It is tempting to dismiss Worley’s charges as misdirected, and not difficult to turn his critique back on his own work, but I think we do better to inquire, from whence does this critique proceed, and how might we gain from closely attending to the framework that Worley sets forth as a politically and ethically defensible way to engage with indigenous cultures.

The origins of Worley’s critique of culture brokers and folklorists lie in the complicated history of cultural encounter, colonialism, and nation-building in the republics of Latin America, where indigenous peoples and cultures have been variously suppressed, ignored, and exploited in the process of formulating the concept of a nation. Worley’s account ranges from early documenters of indigenous cultures in Mesoamerica such as Sahagún, to nineteenth- and twentieth-century collectors and scholars of Mayan narratives, and he finds in all of them the fatal flaw of imposing an outsider agenda on the indigenous materials. Even when intentions are good, these actors, says Worley, inadvertently silence the voices and blunt the agency of the people they document; at its most pernicious, this work deliberately falsifies the indigenous voice in the service of forging a national consciousness that locates indigenous populations in a fossilized past. The term “folklorization” populates this discussion, and for Worley, as for many in Latin America, “folklore” is always already a prettified, processed commodity.

Worley’s survey of this significant Latin Americanist literature is not particularly charitable, but it is hard to argue with the conclusion that a good deal of scholarship on the region’s indigenous storytelling has fallen short of the mark, either by not sufficiently engaging with people and circumstances, or by adapting the materials to external aesthetics and agendas. So what does Worley propose as a means of counteracting and reversing this lamentable trend? The tenets of the program he advances will in fact be familiar to most folklorists of our day, as they connect with procedures that have become standard in our field. They include provisions like these: paying heed to who says what to whom, treating storytellers as creative artists who can adapt traditional material to present concerns, taking note of the framing devices that storytellers use to strategically situate their stories, dealing with particular episodes of storytelling rather than generalized texts, looking closely at the language of the stories, taking into account the “epistemic violence” (136) of translation, and generally viewing storytelling as an interpretive act that helps constitute the ethos of the community.

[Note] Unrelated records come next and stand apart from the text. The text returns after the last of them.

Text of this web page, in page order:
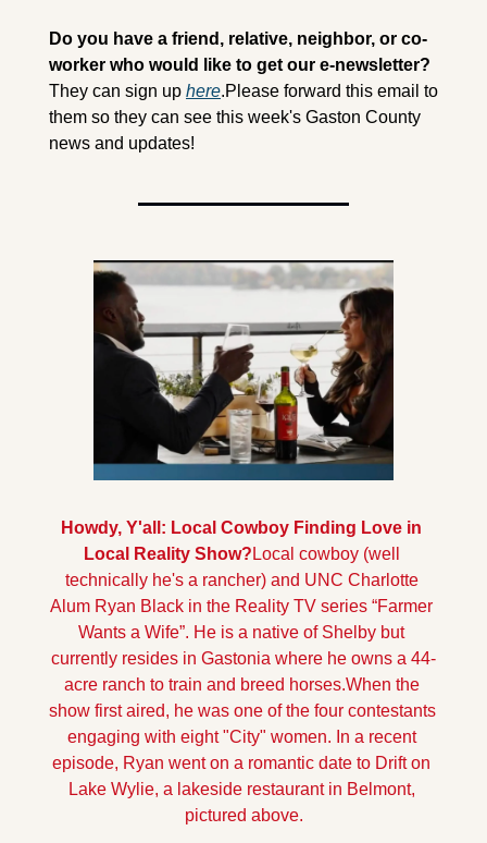
Do you have a friend, relative, neighbor, or co-
worker who would like to get our e-newsletter?
They can sign up here.Please forward this email to
them so they can see this week's Gaston County
news and updates!
Howdy, Y'all: Local Cowboy Finding Love in
Local Reality Show? Local cowboy (well
technically he's a rancher) and UNC Charlotte
Alum Ryan Black in the Reality TV series “Farmer
Wants a Wife”. He is a native of Shelby but
currently resides in Gastonia where he owns a 44-
acre ranch to train and breed horses.When the
show first aired, he was one of the four contestants
engaging with eight "City" women. In a recent
episode, Ryan went on a romantic date to Drift on
Lake Wylie, a lakeside restaurant in Belmont,
pictured above.
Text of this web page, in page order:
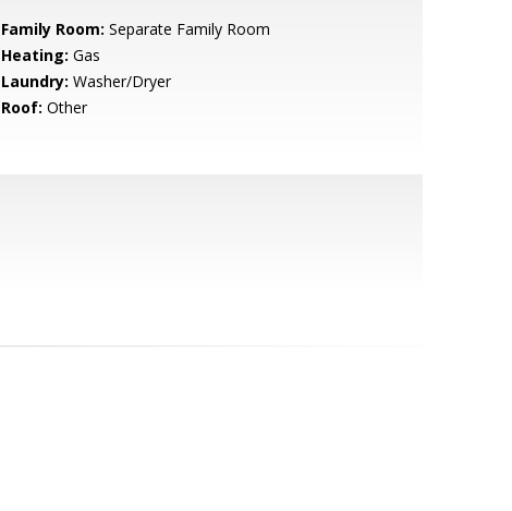
Family Room: Separate Family Room
Heating: Gas
Laundry: Washer/Dryer
Roof: Other
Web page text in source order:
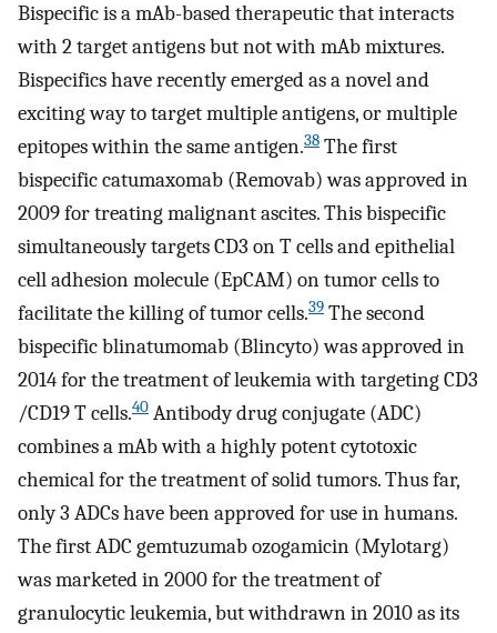
Bispecific is a mAb-based therapeutic that interacts
with 2 target antigens but not with mAb mixtures.
Bispecifics have recently emerged as a novel and
exciting way to target multiple antigens, or multiple
epitopes within the same antigen.38 The first
bispecific catumaxomab (Removab) was approved in
2009 for treating malignant ascites. This bispecific
simultaneously targets CD3 on T cells and epithelial
cell adhesion molecule (EpCAM) on tumor cells to
facilitate the killing of tumor cells.39 The second
bispecific blinatumomab (Blincyto) was approved in
2014 for the treatment of leukemia with targeting CD3
/CD19 T cells.40 Antibody drug conjugate (ADC)
combines a mAb with a highly potent cytotoxic
chemical for the treatment of solid tumors. Thus far,
only 3 ADCs have been approved for use in humans.
The first ADC gemtuzumab ozogamicin (Mylotarg)
was marketed in 2000 for the treatment of
granulocytic leukemia, but withdrawn in 2010 as its
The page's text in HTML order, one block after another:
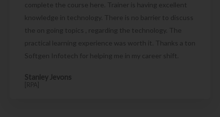
complete the course here. Trainer is having excellent
knowledge in technology. There is no barrier to discuss
the on going topics , regarding the technology. The
practical learning experience was worth it. Thanks a ton
Softgen Infotech for helping me in my career shift.
Stanley Jevons
[RPA]
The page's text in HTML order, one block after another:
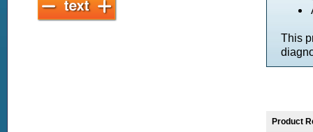
This
Product
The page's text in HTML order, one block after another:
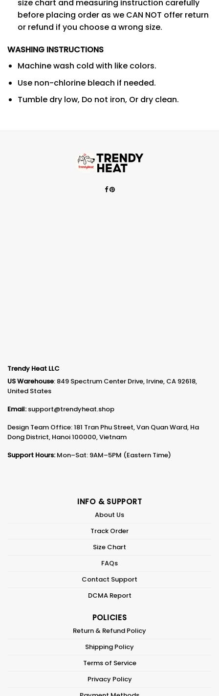
size chart and measuring instruction carefully
before placing order as we CAN NOT offer return
or refund if you choose a wrong size.
WASHING INSTRUCTIONS
Machine wash cold with like colors.
Use non-chlorine bleach if needed.
Tumble dry low, Do not iron, Or dry clean.
Trendy Heat LLC
US Warehouse: 849 Spectrum Center Drive, Irvine, CA 92618,
United States
Email: support@trendyheat.shop
Design Team Office: 181 Tran Phu Street, Van Quan Ward, Ha
Dong District, Hanoi 100000, Vietnam
Support Hours: Mon–Sat: 9AM–5PM (Eastern Time)
INFO & SUPPORT
About Us
Track Order
Size Chart
FAQs
Contact Support
DCMA Report
POLICIES
Return & Refund Policy
Shipping Policy
Terms of Service
Privacy Policy
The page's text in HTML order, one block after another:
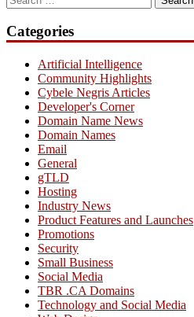
pagination
for:
Categories
Artificial Intelligence
Community Highlights
Cybele Negris Articles
Developer's Corner
Domain Name News
Domain Names
Email
General
gTLD
Hosting
Industry News
Product Features and Launches
Promotions
Security
Small Business
Social Media
TBR .CA Domains
Technology and Social Media
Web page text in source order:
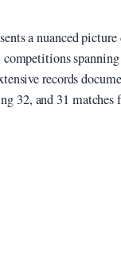
a nuanced
records
32, and 31 matches
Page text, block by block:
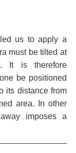
us to apply a
must be tilted at
It is therefore
be positioned
its distance from
area. In other
imposes a
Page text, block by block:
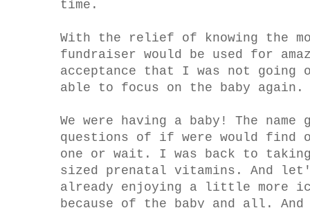
time.
With the relief of knowing the
fundraiser would be used for
acceptance that I was not
able to focus on the baby again.
We were having a baby! The name
questions of if were would find
one or wait. I was back to
sized prenatal vitamins. And
already enjoying a little more
because of the baby and all.
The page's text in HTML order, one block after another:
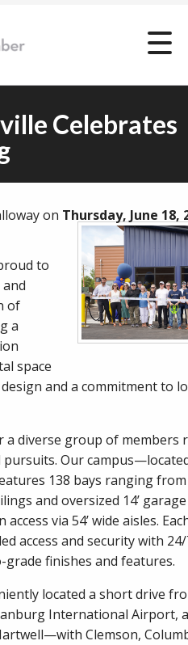
Celebrates
on Thursday, June 18,
to
of
a
space
and a commitment to
diverse group of members
Our
138 bays ranging from
and oversized 14’
via 54’ wide aisles.
access and security with
finishes and features.
located a short drive
International Airport,
Clemson,
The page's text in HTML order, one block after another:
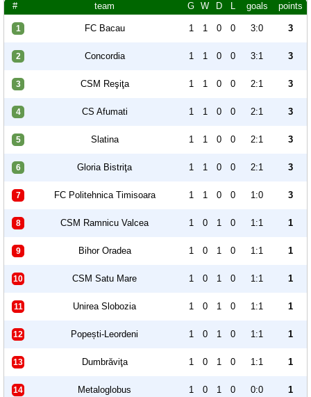
# team G W D L goals points
1 FC Bacau 1 1 0 0 3:0 3
2 Concordia 1 1 0 0 3:1 3
3 CSM Reşiţa 1 1 0 0 2:1 3
4 CS Afumati 1 1 0 0 2:1 3
5 Slatina 1 1 0 0 2:1 3
6 Gloria Bistriţa 1 1 0 0 2:1 3
7 FC Politehnica Timisoara 1 1 0 0 1:0 3
8 CSM Ramnicu Valcea 1 0 1 0 1:1 1
9 Bihor Oradea 1 0 1 0 1:1 1
10 CSM Satu Mare 1 0 1 0 1:1 1
11 Unirea Slobozia 1 0 1 0 1:1 1
12 Popești-Leordeni 1 0 1 0 1:1 1
13 Dumbrăviţa 1 0 1 0 1:1 1
14 Metaloglobus 1 0 1 0 0:0 1
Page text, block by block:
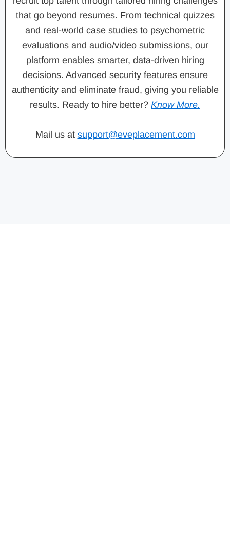
that go beyond resumes. From technical quizzes
and real-world case studies to psychometric
evaluations and audio/video submissions, our
platform enables smarter, data-driven hiring
decisions. Advanced security features ensure
authenticity and eliminate fraud, giving you reliable
results. Ready to hire better? Know More.
Mail us at support@eveplacement.com
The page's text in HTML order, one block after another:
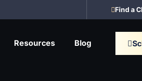
Find a
Resources Blog
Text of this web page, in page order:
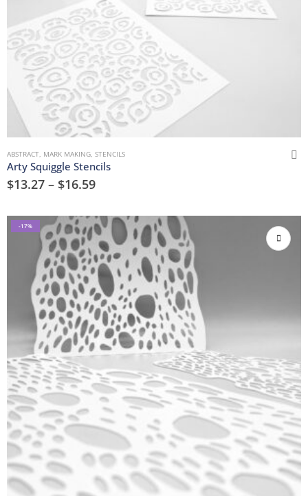
ABSTRACT MARK MAKING STENCILS
Arty Squiggle Stencils
$13.27 – $16.59
-17%
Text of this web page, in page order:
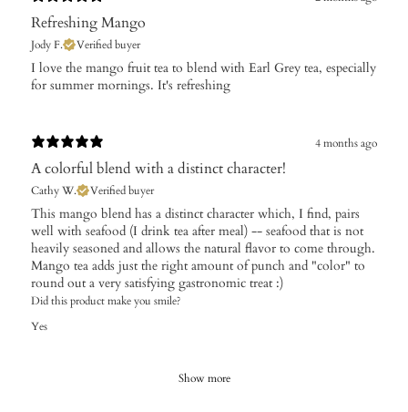
Refreshing Mango
Jody F. Verified buyer
​I love the mango fruit tea to blend with Earl Grey tea, especially
for summer mornings. It's refreshing
4 months ago
A colorful blend with a distinct character!
Cathy W. Verified buyer
​This mango blend has a distinct character which, I find, pairs
well with seafood (I drink tea after meal) -- seafood that is not
heavily seasoned and allows the natural flavor to come through.
Mango tea adds just the right amount of punch and "color" to
round out a very satisfying gastronomic treat :)
Did this product make you smile?
Yes
Show more
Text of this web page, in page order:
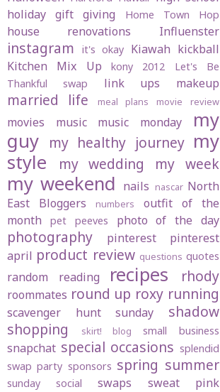
holiday gift giving
Home Town Hop
house renovations Influenster
instagram it's okay Kiawah kickball
Kitchen Mix Up
kony 2012
Let's Be
Thankful swap
link ups makeup
married life meal plans movie review
movies music music monday
my
guy my healthy journey my
style
my wedding my week
my weekend nails nascar North
East Bloggers
numbers
outfit of the
month
pet peeves photo of the day
photography pinterest
pinterest
april product review questions quotes
random reading recipes rhody
roommates round up roxy running
scavenger hunt sunday
shadow
shopping
skirt! blog small business
snapchat special occasions splendid
swap party sponsors spring summer
sunday social swaps sweat pink

Turning to the specifics of Worley’s agenda, he proposes the term “oral literature” as best suited to the aura of living tradition he wants to evoke, setting aside the well-known difficulty of applying the term “literature” to materials that are orally produced. Explicitly preferring “oral literature” over “folklore,” he argues that the former, unlike the latter, conceives of its producers as active subjects rather than as passive objects. At its base, Worley’s embrace of oral literature is a stab at capturing authenticity, a quality that folklorists have found to be inviting, problematic, and elusive. Orality is a core concept in Worley’s theorizing, to the extent that he sees the recent Mayan literary renaissance “destabilizing the prestige of the written word” (2), yet he doesn’t deal in any depth with the techniques that might alleviate the problems of moving between the spoken and written word.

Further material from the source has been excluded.